▸ **TASK TO CARRY OUT**
Set down every record below exactly as written, but leave out the pictures.

▸ **DATA UNDER STUDY**
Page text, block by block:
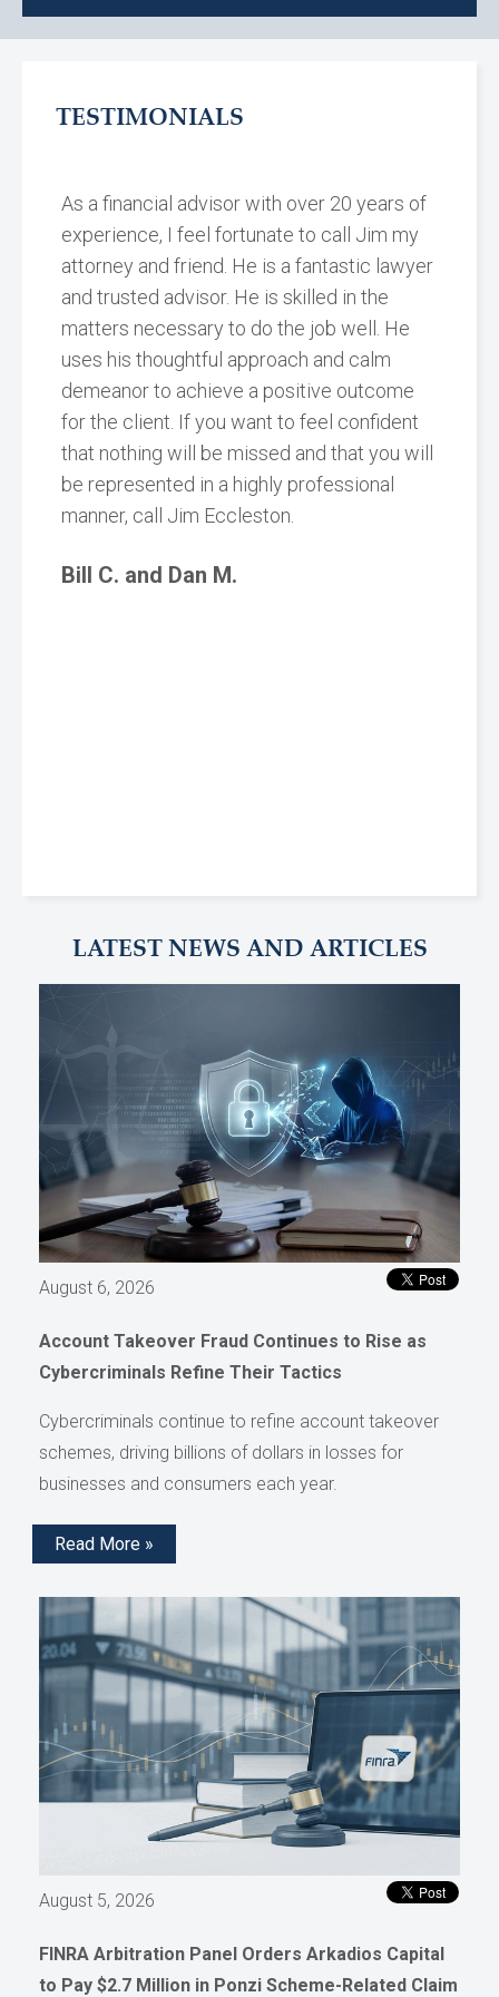
TESTIMONIALS
As a financial advisor with over 20 years of
experience, I feel fortunate to call Jim my
attorney and friend. He is a fantastic lawyer
and trusted advisor. He is skilled in the
matters necessary to do the job well. He
uses his thoughtful approach and calm
demeanor to achieve a positive outcome
for the client. If you want to feel confident
that nothing will be missed and that you will
be represented in a highly professional
manner, call Jim Eccleston.
Bill C. and Dan M.
LATEST NEWS AND ARTICLES
August 6, 2026
Account Takeover Fraud Continues to Rise as
Cybercriminals Refine Their Tactics
Cybercriminals continue to refine account takeover
schemes, driving billions of dollars in losses for
businesses and consumers each year.
Read More »
August 5, 2026
FINRA Arbitration Panel Orders Arkadios Capital
to Pay $2.7 Million in Ponzi Scheme-Related Claim
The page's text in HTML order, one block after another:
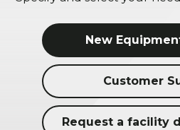
New
Customer
Request a facility
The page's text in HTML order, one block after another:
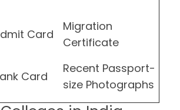
Card
Migration
Certificate
Card
Recent Passport-
size Photographs
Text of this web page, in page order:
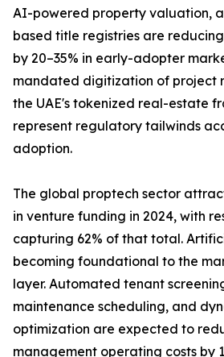
AI-powered property valuation,
based title registries are
by 20–35% in early-adopter
mandated digitization of project
the UAE's tokenized real-estate
represent regulatory tailwinds
adoption.
The global proptech sector
in venture funding in 2024, with
capturing 62% of that total.
becoming foundational to the
layer. Automated tenant
maintenance scheduling, and
optimization are expected to
management operating costs by
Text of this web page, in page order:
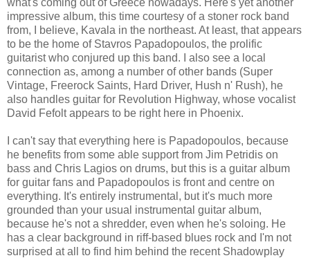
impressive album, this time courtesy of a stoner rock band
from, I believe, Kavala in the northeast. At least, that appears
to be the home of Stavros Papadopoulos, the prolific
guitarist who conjured up this band. I also see a local
connection as, among a number of other bands (Super
Vintage, Freerock Saints, Hard Driver, Hush n' Rush), he
also handles guitar for Revolution Highway, whose vocalist
David Fefolt appears to be right here in Phoenix.
I can't say that everything here is Papadopoulos, because
he benefits from some able support from Jim Petridis on
bass and Chris Lagios on drums, but this is a guitar album
for guitar fans and Papadopoulos is front and centre on
everything. It's entirely instrumental, but it's much more
grounded than your usual instrumental guitar album,
because he's not a shredder, even when he's soloing. He
has a clear background in riff-based blues rock and I'm not
surprised at all to find him behind the recent Shadowplay
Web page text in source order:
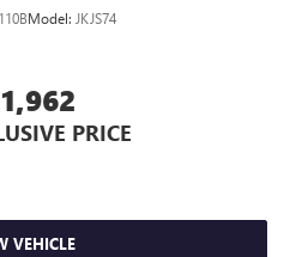
Model: JKJS74
PRICE
VEHICLE
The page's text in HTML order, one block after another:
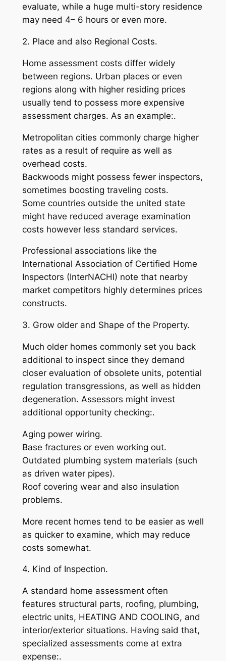
evaluate, while a huge multi-story residence
may need 4– 6 hours or even more.
2. Place and also Regional Costs.
Home assessment costs differ widely
between regions. Urban places or even
regions along with higher residing prices
usually tend to possess more expensive
assessment charges. As an example:.
Metropolitan cities commonly charge higher
rates as a result of require as well as
overhead costs.
Backwoods might possess fewer inspectors,
sometimes boosting traveling costs.
Some countries outside the united state
might have reduced average examination
costs however less standard services.
Professional associations like the
International Association of Certified Home
Inspectors (InterNACHI) note that nearby
market competitors highly determines prices
constructs.
3. Grow older and Shape of the Property.
Much older homes commonly set you back
additional to inspect since they demand
closer evaluation of obsolete units, potential
regulation transgressions, as well as hidden
degeneration. Assessors might invest
additional opportunity checking:.
Aging power wiring.
Base fractures or even working out.
Outdated plumbing system materials (such
as driven water pipes).
Roof covering wear and also insulation
problems.
More recent homes tend to be easier as well
as quicker to examine, which may reduce
costs somewhat.
4. Kind of Inspection.
A standard home assessment often
features structural parts, roofing, plumbing,
electric units, HEATING AND COOLING, and
interior/exterior situations. Having said that,
specialized assessments come at extra
expense:.

▸ **RESPONSE TO THIS EXERCISE**
Page text, block by block:
TESTIMONIALS
As a financial advisor with over 20 years of
experience, I feel fortunate to call Jim my
attorney and friend. He is a fantastic lawyer
and trusted advisor. He is skilled in the
matters necessary to do the job well. He
uses his thoughtful approach and calm
demeanor to achieve a positive outcome
for the client. If you want to feel confident
that nothing will be missed and that you will
be represented in a highly professional
manner, call Jim Eccleston.
Bill C. and Dan M.
LATEST NEWS AND ARTICLES
August 6, 2026
Account Takeover Fraud Continues to Rise as
Cybercriminals Refine Their Tactics
Cybercriminals continue to refine account takeover
schemes, driving billions of dollars in losses for
businesses and consumers each year.
Read More »
August 5, 2026
FINRA Arbitration Panel Orders Arkadios Capital
to Pay $2.7 Million in Ponzi Scheme-Related Claim
The page's text in HTML order, one block after another:
New
Customer
Request a facility
The page's text in HTML order, one block after another:
Card
Migration
Certificate
Card
Recent Passport-
size Photographs
Text of this web page, in page order:
AI-powered property valuation,
based title registries are
by 20–35% in early-adopter
mandated digitization of project
the UAE's tokenized real-estate
represent regulatory tailwinds
adoption.
The global proptech sector
in venture funding in 2024, with
capturing 62% of that total.
becoming foundational to the
layer. Automated tenant
maintenance scheduling, and
optimization are expected to
management operating costs by
Text of this web page, in page order:
impressive album, this time courtesy of a stoner rock band
from, I believe, Kavala in the northeast. At least, that appears
to be the home of Stavros Papadopoulos, the prolific
guitarist who conjured up this band. I also see a local
connection as, among a number of other bands (Super
Vintage, Freerock Saints, Hard Driver, Hush n' Rush), he
also handles guitar for Revolution Highway, whose vocalist
David Fefolt appears to be right here in Phoenix.
I can't say that everything here is Papadopoulos, because
he benefits from some able support from Jim Petridis on
bass and Chris Lagios on drums, but this is a guitar album
for guitar fans and Papadopoulos is front and centre on
everything. It's entirely instrumental, but it's much more
grounded than your usual instrumental guitar album,
because he's not a shredder, even when he's soloing. He
has a clear background in riff-based blues rock and I'm not
surprised at all to find him behind the recent Shadowplay
Web page text in source order:
Model: JKJS74
PRICE
VEHICLE
The page's text in HTML order, one block after another:
evaluate, while a huge multi-story residence
may need 4– 6 hours or even more.
2. Place and also Regional Costs.
Home assessment costs differ widely
between regions. Urban places or even
regions along with higher residing prices
usually tend to possess more expensive
assessment charges. As an example:.
Metropolitan cities commonly charge higher
rates as a result of require as well as
overhead costs.
Backwoods might possess fewer inspectors,
sometimes boosting traveling costs.
Some countries outside the united state
might have reduced average examination
costs however less standard services.
Professional associations like the
International Association of Certified Home
Inspectors (InterNACHI) note that nearby
market competitors highly determines prices
constructs.
3. Grow older and Shape of the Property.
Much older homes commonly set you back
additional to inspect since they demand
closer evaluation of obsolete units, potential
regulation transgressions, as well as hidden
degeneration. Assessors might invest
additional opportunity checking:.
Aging power wiring.
Base fractures or even working out.
Outdated plumbing system materials (such
as driven water pipes).
Roof covering wear and also insulation
problems.
More recent homes tend to be easier as well
as quicker to examine, which may reduce
costs somewhat.
4. Kind of Inspection.
A standard home assessment often
features structural parts, roofing, plumbing,
electric units, HEATING AND COOLING, and
interior/exterior situations. Having said that,
specialized assessments come at extra
expense:.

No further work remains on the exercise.